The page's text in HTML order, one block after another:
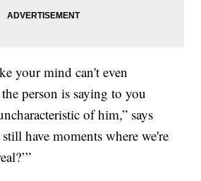
your mind can't even
person is saying to you
of him,” says
have moments where we're

========================================================================

TASK BRIEF
All of the listing is to be written out exactly, with the pictures left out.

RESPONSE
The page's text in HTML order, one block after another:
your mind can't even
person is saying to you
of him,” says
have moments where we're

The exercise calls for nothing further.